The British were still flying the Spitfire, the Germans were still flying the Me-109, and the USA was still flying the Flying Fortress and the P-39. But in each case the plane was quite substantially upgraded. The Zeros being flown in 1945 were much more capable than the ones in 1939.

Really, the Japanese couldn’t have won the war if they had somehow come up with a thousand P-51s. Far too much was stacked against them.

The Germans did send them some (disassembled) examples of the Me-109 and FW-190, but the Japanese either weren’t capable of or weren’t interested in building them via license.

The japanese fought ferociously, doggedly, magnificiently. Paper tigers they were not individually. I however posit than in such an industrial war equal numbers were never the same as equal opponents. The IJN and friends were essentially doomed by time scale once America decided to get their dick into gear.
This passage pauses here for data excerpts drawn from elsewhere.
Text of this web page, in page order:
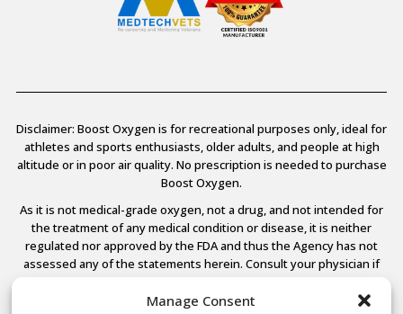
Manage Consent
Disclaimer: Boost Oxygen is for recreational purposes only, ideal for
athletes and sports enthusiasts, older adults, and people at high
altitude or in poor air quality. No prescription is needed to purchase
Boost Oxygen.
As it is not medical-grade oxygen, not a drug, and not intended for
the treatment of any medical condition or disease, it is neither
regulated nor approved by the FDA and thus the Agency has not
assessed any of the statements herein. Consult your physician if
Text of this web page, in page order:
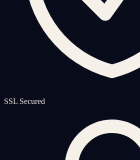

WEll, the IJN certainly had a quality control problem. The last aircraft carrier the launched (thge Shinano) was torpedoed by a S submarine. Becuase watertight dors were not working, gasoline fumes spread through the ship, reslting in a tremendous explosion. the ship sank in 30 minutes.
Not even rudimentary damage control procedures were employed.

Nitpick: while you’re right about poor design (particularly the location of the avgas tanks) and abysmal damage control, the carrier in question was the Taiho. The Shinano hadn’t even completed fitting-out — many of the watertight doors hadn’t been installed — but it was decided to move her to a location that was safer from air attack. She was torpedoed en route.

One critical difference between the two navies seems to have been that while in the USN the entire crew was trained in at least the basics of damage control, in the IJN it was the responsibility of specialists. At Midway, the initial blasts wiped out most of the damage control teams, making the loss of the carries pretty much a foregone conclusion.

(The fact that bombs and torpedoes from multiple armament switchovers involving the second Midway strike force were left on deck rather than being returned to the magazines certainly didn’t help matters . . .)

it certainly was not. at some points during the long slogging match at guadalcanal, the US navy sometimes ended up with just 1 operational carrier west of hawaii.

And at times the Enterprise being operational was only true in the “for some values of . . .” sense. For example, after she was patched together after Santa Cruz, they didn’t dare lower the forward elevator because nobody was sure whether they could raise it again. This put a sizable crimp in its ability to switch between launch and recovery.